I don't think it's right to criticize the original tweeter in this case. If by superspreader, we mean people who are infected and out there spreading the virus to others through contacts, then what the data say is exactly that most such people are fully vaccinated. In fact, one should be very surprised if the opposite were true.
Indeed, this insight has major public health implications. If the vaccine is indeed 90% effective at stopping cases, we should not be seeing that level of cases. And if the vaccine is only moderately effective, then we may not be able to achieve "herd immunity" status, as was the plan originally.
I'd be reluctant to complain about this specific data visualization. It seems that the data allow different interpretations - some of which are contradictory but all of which are needed to draw a measured conclusion.
***
The last section on "misrepresentation of scientific results" could use a better example. I certainly agree with the message: that people have confirmation bias. I have been calling this "story-first thinking": people with a set story visualize only the data that support their preconception.

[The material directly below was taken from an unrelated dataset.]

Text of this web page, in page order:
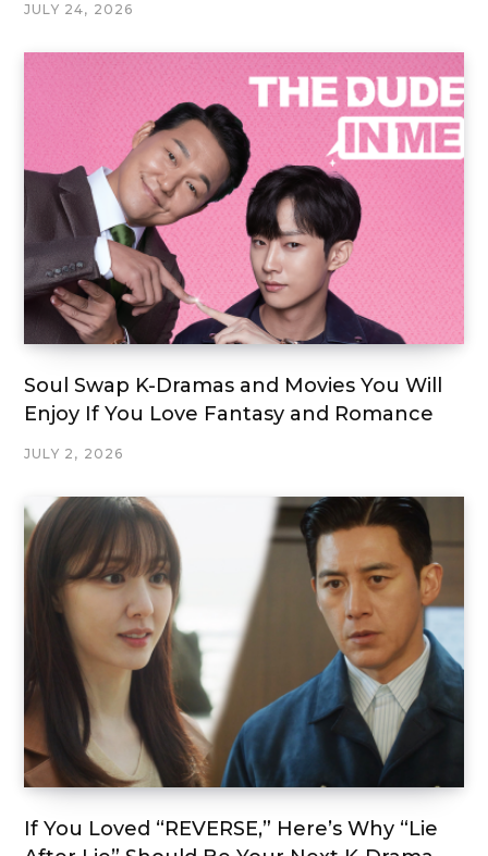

However, the example given is not that. The example shows a tweet that contains a chart from a scientific paper that apparently concludes that hydroxychloroquine helps treat Covid-19. Maxim adds this study was subsequently retracted. If the tweet was sent prior to the retraction, then I don't think we can grumble about someone citing a peer reviewed study published in Lancet.
***
Overall, I like Maxim's message. In some cases, I think there are better examples.